Pensando nesse azul cortado cerce
Dos templos, cujo côncavo esfuzia
Os pássaros e as flores vespertinas;
E logo nesses pálidos mancebos
Que à dextra de Tanit se concediam
À lua recém-vinda e mais propícia,
Converto-me às virtudes do heliotropo,
E sou, malgrado meu, feito invisível.

[3] in As estruturas antropológicas do imaginário, Martins Fontes, 2004, p. 62.
[4]Paraíso são as coisas.” Escreve Donaldo Schüler no ensaio citado. Ainda: “Frases no papel [verso de Signantia] têm a origem das águas, das plantas, das pedras, do ar, do sol.”
[5] A título de exemplo, este poema de Haroldo, de Excrituras:

onde um
céu de chumbo
sartúneo
respira
violetas de
genciana

um texto
este
e sua i-
leitura

Chamo a atenção para  a natureza metalinguística da segunda estrofe e para o modo como a primeira estrofe soa a Márcio-André contido.
[6] “Não me esforçarei a expor ou a explicar, desculpar, as fraquezas, as aberrações do pensamento de Pound, pois se é certo que sua tentativa poética se salda por um malogro, que ela está viciada desde seu ponto de partida pela insuficiência de alguns de seus aspectos teóricos, ele se mostrou capaz de um novo tipo de apreensão poética da história, ele conseguiu forjar, para exprimí-la, ferramentas que são por vezes de maravilhosa precisão.” Escreve Michel Butor em seu ensaio A tentativa poética de Ezra Pound, in Repertório, Ed.

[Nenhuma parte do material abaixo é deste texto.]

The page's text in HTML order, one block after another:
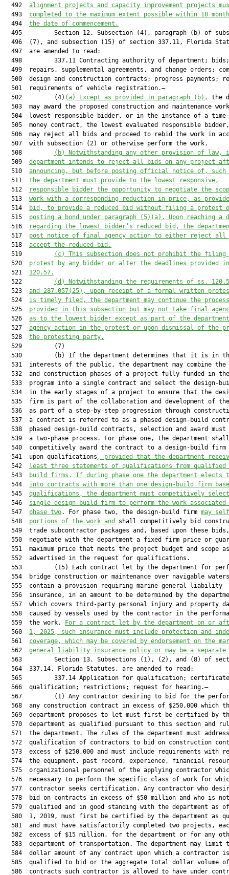
  492
alignment projects and capacity improvement projects
  493
completed to the maximum extent possible within 18
  494
the date of commencement.
495         Section 12. Subsection (4), paragraph (b) of
496  (7), and subsection (15) of section 337.11, Florida
  497  are amended to read:
498         337.11 Contracting authority of department;
499  repairs, supplemental agreements, and change orders;
500  design and construction contracts; progress payments;
  501  requirements of vehicle registration.—
  502         (4)
(a) Except as provided in paragraph (b),
the
503  may award the proposed construction and maintenance
504  lowest responsible bidder, or in the instance of a
505  money contract, the lowest evaluated responsible
506  may reject all bids and proceed to rebid the work in
  507  with subsection (2) or otherwise perform the work.
  508
(b) Notwithstanding any other provision of law, i
  509
department intends to reject all bids on any project
  510
announcing, but before posting official notice of,
  511
the department must provide to the lowest responsive,
  512
responsible bidder the opportunity to negotiate the
  513
work with a corresponding reduction in price, as
  514
bid, to provide a reduced bid
without filing a protest
  515
posting a bond under paragraph (5)(a). Upon reaching a
  516
regarding the lowest bidder’s reduced bid , the
  517
post notice of final agency action to either reject all
  518
accept the reduced bid .
  519
(c) This subsection does not prohibit the filing
  520
protest by any bidder or alter the deadlines provided
  521
120.57.
  522
(d) Notwithstanding the requirements of ss .
  523
and
287.057(25), upon receipt of a formal written
  524
is timely filed ,
the department may continue the process
  525
provided in this subsection but may not take final
  526
as to the lowest bidder except as part of the
  527
agency action in the protest or upon dismissal of the
  528
the protesting party.
  529         (7)
530         (b) If the department determines that it is in
531  interests of the public, the department may combine the
532  and construction phases of a project fully funded in
533  program into a single contract and select the design-
534  in the early stages of a project to ensure that the
535  firm is part of the collaboration and development of
536  as part of a step-by-step progression through
537  a contract is referred to as a phased design-build
538  phased design-build contracts, selection and award must
  539  a two-phase process. For phase one, the department shall
540  competitively award the contract to a design-build firm
  541  upon qualifications
, provided that the department
  542
least three statements of qualifications from qualified
  543
build firms. If during phase one the department elects
  544
into contracts with more than one design-build firm
  545
qualifications, the department must competitively
  546
single design-build firm to perform the work associated
  547
phase two. For phase two, the design-build firm may
  548
portions of the work and
shall competitively bid
  549  trade subcontractor packages and, based upon these bids,
550  negotiate with the department a fixed firm price or
  551  maximum price that meets the project budget and scope as
  552  advertised in the request for qualifications.
553         (15) Each contract let by the department for
554  bridge construction or maintenance over navigable
  555  contain a provision requiring marine general liability
556  insurance, in an amount to be determined by the
557  which covers third-party personal injury and property
558  caused by vessels used by the contractor in the
  559  the work.
For a contract let by the department on or
  560
1, 2025, such insurance must include protection and
  561
coverage, which may be covered by endorsement on the
  562
general liability insurance policy or may be a
563         Section 13. Subsections (1), (2), and (8) of
  564  337.14, Florida Statutes, are amended to read:
565         337.14 Application for qualification;
  566  qualification; restrictions; request for hearing.—
567         (1) Any contractor desiring to bid for the
568  any construction contract in excess of $250,000 which
569  department proposes to let must first be certified by
570  department as qualified pursuant to this section and
571  the department. The rules of the department must
572  qualification of contractors to bid on construction
573  excess of $250,000 and must include requirements with
574  the equipment, past record, experience, financial
575  organizational personnel of the applying contractor
576  necessary to perform the specific class of work for
577  contractor seeks certification. Any contractor who
  578  bid on contracts in excess of $50 million and who is not
579  qualified and in good standing with the department as
580  1, 2019, must first be certified by the department as
581  and must have satisfactorily completed two projects,
582  excess of $15 million, for the department or for any
583  department of transportation. The department may limit
  584  dollar amount of any contract upon which a contractor is
  585  qualified to bid or the aggregate total dollar volume of
586  contracts such contractor is allowed to have under

Perspectiva, 1974; ao que eu acrescentaria: ferramentas essas reutilizadas por M-A, com o acréscimo de outras, à maravilha, em especial em Intradoxos e, mais importante, ali e, até onde me é dado saber, apenas ali, sem o prejuízo de aspectos teóricos insuficientes, o que pode ser verificado comparando-se a fortuna crítica em torno de Intradoxos mais as próprias entrevistas e trabalhos teóricos do autor com sua obra realizada.
[7] Também dragões, como deuses, abundam no universo órfico de M-A, e poderiam muito bem ter relação com a pletora de deuses que aparecem em Auto do possesso e com os dragões selenitas desta estrofe de poema de Signantia:

a lua
entre dois
dragões

(Em Intradoxos, temos a segunda parte do livro, intitulada O semeador de dragões; sleepdragon, do poema Terralis; dragão lilás, de Gesta; o flanco das dragas confere dragões, de Trova.)

[8] Na verdade, acredito que este ponto de minha visão crítica só poderá ser corretamente e melhor apreciado após estudo atento da teoria poética de Harold Bloom, exposta sobretudo em seu livro já citado A Angústia da Influência.
[9] Haroldo, é certo, jamais deixou de se preocupar com a forma; mas deixou, isto sim, de se preocupar em renová-la constantemente, sempre lançando, nesse sentido, olhares mais para a tradição do que para a invenção, entendida invenção no sentido que Pound dava ao tipo de poeta que denominava de “inventor”, isto é, “os que descobrem um novo processo ou cuja obra nos dá o primeiro exemplo conhecido de um processo”, feito realizado com frequência por Augusto.
[10] É de conhecimento geral que tanto Haroldo de Campos quanto Márcio-André se dedicaram a outros afazeres artísticos e literários; por exemplo, a produção de ensaios e traduções. Gostaria de reforçar que o argumento que desenvolvo considera exclusivamente a produção poética-textual desses autores, ao insistir em quanto o foco numa única poética levou um ou outro a produzir obra mais coesa e intensa.